- Born: 1931
- Died: December 22, 1997 (aged 65–66) New York City
- Occupation: Dentist
- Organization: Committee for Human Rights in Cuba
- Known for: human rights activism
- Relatives: Gustavo Arcos and Luis Arcos Bergnes (brothers)

= Sebastian Arcos Bergnes =

Cuban human rights activist

Sebastian Arcos Bergnes (1931 – December 22, 1997, New York City) was a Cuban human rights activist. A prominent Cuban dissident, he was openly adversarial to the dictatorships of Fidel Castro and Fulgencio Batista.

==Role in Cuban Revolution==
Arcos's family had a long history of political action. His older brother Gustavo was maimed fighting alongside Castro at the Moncada Barracks, the first battle of the Cuban Revolution. Another brother, Luis, was later killed in the fighting. Sebastian, a dentist by training, also opposed that Batista dictatorship.

In the years following the revolution, Arcos held several posts in the Castro government.
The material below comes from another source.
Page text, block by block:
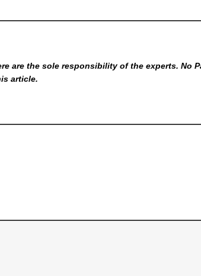
are the sole responsibility of the experts. No
article.
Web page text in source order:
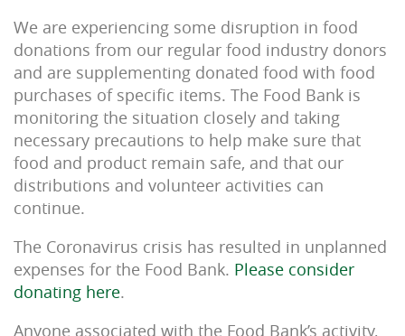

In the 1960s, however, Gustavo was arrested for criticizing Castro, and Arcos resigned his membership in the Communist Party of Cuba.

==Committee for Human Rights in Cuba==
In 1981, Arcos helped found the Committee for Human Rights in Cuba, becoming its vice president. His brother Gustavo served as president. The group was one of the first dissident groups in Cuba.

Later in the same year, Arcos was arrested, spending more than six years with Gustavo in Combinado del Este prison.

==1992 arrest==
In March 1990, in reaction to the UN Commission of Human Rights having passed a resolution criticizing Cuba's human rights record, the regime launched the worst wave of "acts of repudiation" since the 1980 Mariel Boatlift, starting with Arcos's home, which suffered two attacks in one week. In the second attack, the Arcos home was kept under constant siege for almost two days by an angry government-led mob. In the summer of 1990, the CCPDH once again made history by calling on the Cuban regime to engage in a "civic dialogue" with opponents inside and outside the island. Ironically, as a result, CCPDH members were accused of being "US agents" by the Cuban regime and "Castro agents" by the exiled community.

In 1992, Arcos was again arrested by the secret police. Charged with "enemy propaganda" and "inciting to rebellion," he was sentenced to four years and eight months. He was transferred to Ariza Prison in Cienfuegos Province, more than 130 miles from Havana, where he was imprisoned alongside dangerous criminals and systematically denied medical attention. In 1993 the regime offered Arcos a deal: he would be released immediately if he only agreed to leave the island for good. Arcos rejected the deal, becoming the first political prisoner ever to choose prison in Cuba over freedom in exile.

==Release and illness==
After an international campaign that included his designation as an Amnesty International prisoner of conscience and a request by France Libertés, the organization founded by former French first lady Danielle Mitterrand, Arcos was released in 1995. A few weeks after his release, Arcos was diagnosed with a malignant tumor in the rectum, for which he had previously been denied medicine and treatment in prison.

After a Cuban doctor was fired from his post for treating Arocs, he traveled to Miami for further care. In 1996 he testified before the UN Human Rights Commission in Geneva, Switzerland, and in 1997 was awarded the first Human Rights Award given by the Spanish-Cuban Foundation (Fundación Hispano-Cubana). Arcos died in the family home in Miami on December 22, 1997. After his death, US President Bill Clinton described him as "a courageous and tireless activist for human rights, democracy and freedom in Cuba", while Cuban human rights activist Elizardo Sanchez Santa Cruz called him "irreplaceable" to the dissident movement.

==Family==
Arcos had two children, Sebastian and Maria Rosa. He also had a brother named Luis Arcos Bergnes.